Preamble
A week ago I announced the launch of 7explorers and waited, with my breath held and fingers crossed, to see if anyone was interested.
The Oman 2017 expedition was sold out in just four days, in fact we had to respectfully ask some people to wait for the 2018 schedule of destinations to be published (probably in the next few months).
It was tempting, especially as we are a lean start-up, to extend the guest list for Oman, take more people and bank more money, but after a short conversation the founders agreed that it was more important to respect our core values and maintain an extraordinarily high ratio of “experts” to guests.
I want to to say a big thank you to our 2017 explorers, those on the waiting list for 2018 and the many messages of goodwill that I’ve had via social media and face to face.
I’m now confident that 7explorers is going to occupy a permanent place in my life over the years ahead and I’m looking forward to getting to know people in some unexpected places.
Story
My first ever trip to a swimming pool was with my father when I was about 8 years old, around 1961 and in a world in which beach holidays were something that wealthier people than us enjoyed.
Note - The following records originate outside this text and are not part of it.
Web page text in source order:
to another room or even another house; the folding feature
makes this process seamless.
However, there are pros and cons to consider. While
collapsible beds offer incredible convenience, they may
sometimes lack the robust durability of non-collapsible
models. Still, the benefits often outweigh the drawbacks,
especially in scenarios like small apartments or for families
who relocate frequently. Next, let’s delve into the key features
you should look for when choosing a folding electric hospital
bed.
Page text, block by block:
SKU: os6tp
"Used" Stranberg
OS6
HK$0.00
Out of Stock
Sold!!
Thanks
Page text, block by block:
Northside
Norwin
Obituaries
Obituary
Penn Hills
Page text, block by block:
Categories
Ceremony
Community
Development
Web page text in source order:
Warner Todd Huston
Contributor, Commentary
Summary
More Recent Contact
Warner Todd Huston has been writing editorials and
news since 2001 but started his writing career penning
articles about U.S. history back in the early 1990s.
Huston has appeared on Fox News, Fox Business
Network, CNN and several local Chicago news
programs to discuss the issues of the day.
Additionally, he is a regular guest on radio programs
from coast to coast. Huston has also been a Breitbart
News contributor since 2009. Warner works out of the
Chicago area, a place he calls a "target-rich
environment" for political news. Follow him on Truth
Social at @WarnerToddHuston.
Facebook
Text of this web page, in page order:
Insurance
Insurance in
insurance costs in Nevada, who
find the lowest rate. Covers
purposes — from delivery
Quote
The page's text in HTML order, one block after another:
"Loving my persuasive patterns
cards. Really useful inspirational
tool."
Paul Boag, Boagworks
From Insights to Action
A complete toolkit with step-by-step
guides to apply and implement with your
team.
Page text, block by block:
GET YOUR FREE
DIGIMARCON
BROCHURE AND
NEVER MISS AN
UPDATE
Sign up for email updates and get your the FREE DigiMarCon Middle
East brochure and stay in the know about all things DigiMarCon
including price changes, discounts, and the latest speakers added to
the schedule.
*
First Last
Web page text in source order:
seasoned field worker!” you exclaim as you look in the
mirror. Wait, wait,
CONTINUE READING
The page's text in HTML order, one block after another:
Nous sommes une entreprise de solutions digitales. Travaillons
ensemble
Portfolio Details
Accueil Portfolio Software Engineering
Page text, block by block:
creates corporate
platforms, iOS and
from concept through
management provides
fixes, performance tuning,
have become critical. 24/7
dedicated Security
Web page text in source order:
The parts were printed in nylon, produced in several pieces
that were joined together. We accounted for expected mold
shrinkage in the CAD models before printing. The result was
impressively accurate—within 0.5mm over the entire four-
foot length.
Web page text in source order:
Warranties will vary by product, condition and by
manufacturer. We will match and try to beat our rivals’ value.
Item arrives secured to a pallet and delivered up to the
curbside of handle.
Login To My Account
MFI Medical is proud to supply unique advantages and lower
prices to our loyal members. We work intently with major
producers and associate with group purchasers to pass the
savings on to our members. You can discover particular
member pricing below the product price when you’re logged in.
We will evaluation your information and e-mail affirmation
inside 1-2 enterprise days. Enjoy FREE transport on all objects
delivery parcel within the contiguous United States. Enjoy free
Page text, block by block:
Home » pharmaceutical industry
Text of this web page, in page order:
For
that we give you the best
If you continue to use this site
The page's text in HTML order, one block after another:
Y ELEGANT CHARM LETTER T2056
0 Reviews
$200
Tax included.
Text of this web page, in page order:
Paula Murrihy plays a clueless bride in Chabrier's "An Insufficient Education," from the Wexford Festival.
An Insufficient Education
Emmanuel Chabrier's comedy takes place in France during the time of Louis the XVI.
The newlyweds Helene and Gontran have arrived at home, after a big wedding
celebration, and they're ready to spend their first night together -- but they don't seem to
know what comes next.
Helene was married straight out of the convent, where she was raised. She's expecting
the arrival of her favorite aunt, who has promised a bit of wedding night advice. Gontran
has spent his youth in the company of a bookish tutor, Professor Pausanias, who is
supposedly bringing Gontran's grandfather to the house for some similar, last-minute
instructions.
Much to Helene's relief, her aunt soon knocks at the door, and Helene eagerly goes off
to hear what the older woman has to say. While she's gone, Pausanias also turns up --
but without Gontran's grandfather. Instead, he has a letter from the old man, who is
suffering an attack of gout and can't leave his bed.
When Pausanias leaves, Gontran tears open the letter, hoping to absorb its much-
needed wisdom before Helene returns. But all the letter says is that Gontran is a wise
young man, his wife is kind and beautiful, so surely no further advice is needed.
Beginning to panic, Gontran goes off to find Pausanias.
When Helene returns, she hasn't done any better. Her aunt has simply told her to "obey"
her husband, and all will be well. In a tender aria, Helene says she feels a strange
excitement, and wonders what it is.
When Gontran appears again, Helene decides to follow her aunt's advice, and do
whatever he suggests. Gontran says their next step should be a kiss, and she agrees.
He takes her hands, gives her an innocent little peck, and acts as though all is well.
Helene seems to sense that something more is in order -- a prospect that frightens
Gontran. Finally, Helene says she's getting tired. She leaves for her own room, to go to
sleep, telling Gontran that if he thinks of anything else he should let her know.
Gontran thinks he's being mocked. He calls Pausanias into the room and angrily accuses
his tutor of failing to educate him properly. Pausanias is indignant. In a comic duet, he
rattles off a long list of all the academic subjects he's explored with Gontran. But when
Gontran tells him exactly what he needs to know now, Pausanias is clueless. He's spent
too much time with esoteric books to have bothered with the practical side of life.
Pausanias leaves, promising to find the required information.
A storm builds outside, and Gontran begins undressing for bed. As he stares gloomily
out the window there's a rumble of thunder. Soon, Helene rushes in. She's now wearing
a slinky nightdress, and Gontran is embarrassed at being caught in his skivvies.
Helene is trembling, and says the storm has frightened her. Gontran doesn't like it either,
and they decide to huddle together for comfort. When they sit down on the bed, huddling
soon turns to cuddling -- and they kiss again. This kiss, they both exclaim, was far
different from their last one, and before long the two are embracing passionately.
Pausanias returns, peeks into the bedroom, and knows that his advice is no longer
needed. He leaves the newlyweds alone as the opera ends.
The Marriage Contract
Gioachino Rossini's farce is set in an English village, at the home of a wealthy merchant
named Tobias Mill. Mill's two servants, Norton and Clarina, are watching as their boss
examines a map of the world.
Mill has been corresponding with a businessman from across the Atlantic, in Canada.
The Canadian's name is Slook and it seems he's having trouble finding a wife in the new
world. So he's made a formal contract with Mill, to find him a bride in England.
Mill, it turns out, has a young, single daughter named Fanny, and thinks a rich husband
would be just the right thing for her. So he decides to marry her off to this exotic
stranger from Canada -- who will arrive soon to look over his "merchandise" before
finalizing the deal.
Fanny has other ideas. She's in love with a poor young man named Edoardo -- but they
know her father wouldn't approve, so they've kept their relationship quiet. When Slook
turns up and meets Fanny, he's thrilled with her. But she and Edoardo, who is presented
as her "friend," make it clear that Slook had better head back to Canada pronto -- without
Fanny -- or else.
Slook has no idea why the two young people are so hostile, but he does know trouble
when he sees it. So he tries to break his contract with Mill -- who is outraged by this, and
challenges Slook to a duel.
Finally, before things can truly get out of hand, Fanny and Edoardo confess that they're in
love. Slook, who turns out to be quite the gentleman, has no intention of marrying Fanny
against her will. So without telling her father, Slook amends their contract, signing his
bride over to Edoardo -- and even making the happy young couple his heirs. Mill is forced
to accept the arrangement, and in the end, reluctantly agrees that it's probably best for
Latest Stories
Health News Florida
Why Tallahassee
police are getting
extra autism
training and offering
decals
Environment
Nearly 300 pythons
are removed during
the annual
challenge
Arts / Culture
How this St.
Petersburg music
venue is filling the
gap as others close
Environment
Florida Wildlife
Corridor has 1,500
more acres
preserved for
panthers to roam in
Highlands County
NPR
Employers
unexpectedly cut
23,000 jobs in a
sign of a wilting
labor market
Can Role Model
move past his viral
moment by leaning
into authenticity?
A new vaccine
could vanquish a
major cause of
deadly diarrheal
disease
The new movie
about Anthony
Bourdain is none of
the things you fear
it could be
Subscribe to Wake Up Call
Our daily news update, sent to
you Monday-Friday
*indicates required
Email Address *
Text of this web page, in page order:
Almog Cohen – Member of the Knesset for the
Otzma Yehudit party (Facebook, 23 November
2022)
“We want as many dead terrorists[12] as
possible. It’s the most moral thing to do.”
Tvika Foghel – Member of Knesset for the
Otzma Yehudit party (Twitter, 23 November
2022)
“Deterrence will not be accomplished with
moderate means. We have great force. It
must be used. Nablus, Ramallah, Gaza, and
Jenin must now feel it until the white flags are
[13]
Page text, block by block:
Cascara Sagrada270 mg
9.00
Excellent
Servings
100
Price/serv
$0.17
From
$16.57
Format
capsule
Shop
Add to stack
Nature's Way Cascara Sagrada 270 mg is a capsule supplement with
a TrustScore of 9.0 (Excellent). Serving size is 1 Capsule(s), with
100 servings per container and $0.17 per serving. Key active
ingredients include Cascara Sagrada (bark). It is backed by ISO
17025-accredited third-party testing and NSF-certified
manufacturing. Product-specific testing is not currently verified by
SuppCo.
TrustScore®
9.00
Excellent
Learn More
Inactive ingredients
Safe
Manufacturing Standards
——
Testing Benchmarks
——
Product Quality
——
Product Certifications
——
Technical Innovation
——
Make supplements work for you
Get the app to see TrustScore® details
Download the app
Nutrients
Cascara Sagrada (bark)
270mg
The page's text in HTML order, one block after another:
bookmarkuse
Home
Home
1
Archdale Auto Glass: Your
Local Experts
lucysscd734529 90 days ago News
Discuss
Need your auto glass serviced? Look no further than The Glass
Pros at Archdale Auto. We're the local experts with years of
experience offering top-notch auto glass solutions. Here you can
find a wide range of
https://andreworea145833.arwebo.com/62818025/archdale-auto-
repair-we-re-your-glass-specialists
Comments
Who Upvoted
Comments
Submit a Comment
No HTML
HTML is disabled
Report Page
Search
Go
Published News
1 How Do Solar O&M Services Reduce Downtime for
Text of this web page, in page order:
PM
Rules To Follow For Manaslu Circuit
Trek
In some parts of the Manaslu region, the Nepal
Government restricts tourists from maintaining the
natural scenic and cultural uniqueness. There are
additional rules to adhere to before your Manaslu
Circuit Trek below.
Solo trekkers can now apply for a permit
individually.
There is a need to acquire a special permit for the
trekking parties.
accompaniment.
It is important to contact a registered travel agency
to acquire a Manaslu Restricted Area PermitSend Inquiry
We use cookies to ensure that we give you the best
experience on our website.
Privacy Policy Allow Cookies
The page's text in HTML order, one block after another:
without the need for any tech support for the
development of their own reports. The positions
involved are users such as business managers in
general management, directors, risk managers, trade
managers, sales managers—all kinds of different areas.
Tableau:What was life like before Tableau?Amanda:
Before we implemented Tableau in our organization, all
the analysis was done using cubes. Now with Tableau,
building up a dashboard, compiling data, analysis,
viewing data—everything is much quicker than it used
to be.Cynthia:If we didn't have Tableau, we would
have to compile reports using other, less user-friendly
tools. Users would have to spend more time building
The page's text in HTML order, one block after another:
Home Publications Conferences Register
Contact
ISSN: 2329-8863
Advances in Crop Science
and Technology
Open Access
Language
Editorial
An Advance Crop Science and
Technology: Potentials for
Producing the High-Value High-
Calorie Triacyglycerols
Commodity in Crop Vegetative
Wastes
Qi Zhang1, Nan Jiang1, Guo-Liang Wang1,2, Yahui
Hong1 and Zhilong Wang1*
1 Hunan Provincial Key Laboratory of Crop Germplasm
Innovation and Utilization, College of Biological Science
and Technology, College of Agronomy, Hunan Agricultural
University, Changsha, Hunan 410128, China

The nearest I had been to the sea-side at that point in my life was a week in a caravan in Heysham, near Morecambe.
Then, it was the site of a coal-fired power station (nowadays nuclear) and the view from our cold, damp caravan was a set of cooling towers that regularly erupted enough steam to block out what little sun we saw otherwise.
The site was located on Heysham Head, which dropped down onto a beach of gravel and sand, the tidal variation in the area so vast that wandering further than the camp site exposed the unwary to a variety of terminal risks from quicksand to drowning.
The whole scene was post-apocalyptic and had me wondering why people craved their annual escape from the comforts of home.
Consequently, I had no idea how to swim and, clearly, my Dad eventually decided it was time for me to be educated, perhaps motivated by his former career in the Royal Navy.
We arrived at Chorlton-cum-Hardy baths which, like many such facilities up North, had been built by the local Council in 1929 to accommodation an expanding working class who had limited opportunity to travel and only basic washing facilities at home.
Manchester has a number of what were called “baths and wash houses” that date from the Victorian era and perhaps another time I will tell you a story about the recently restored Victoria Baths in Longsight, where my secondary school swimming lessons took place.
Chorlton Baths was an art-deco building that was slowly falling into disrepair but still actively used by local residents.
After changing into our swimming costumes, my Dad walked me out to the poolside amid the echoing cacophony of shouts, screams and splashes, there to begin my aquatic apprenticeship by demonstrating his own prowess.
“Watch this” he said, “it’s called The Periscope” and performed a spectacular leap into the deep end, surfacing to float on his back and slowly sink back into the water with one leg raised high in the air.
I was so impressed that, before he had a chance to prepare, I simply followed suit.
Even now I can remember the bewilderment of finding myself underwater, unable to see properly and wondering why my mouth was full of water. Immediate panic.
My opportunity to share the memory with you now is a spoiler for what happened next.
My Dad swam down to where my flailing body was sinking and managed to get me up and out of the water just in time for me to vomit back a lung full of water and then promptly scream the place down.
Exit, stage left, embarrassed parent and traumatised shrieking child.
I have no recollection of what my mother said when we returned home but I do know that this event was the precursor of a lifetime’s suspicion of the act of swimming.
Somebody asked me recently why I don’t enter triathlons, considering I have 23 marathon medals and I love road cycling again after a break of some years?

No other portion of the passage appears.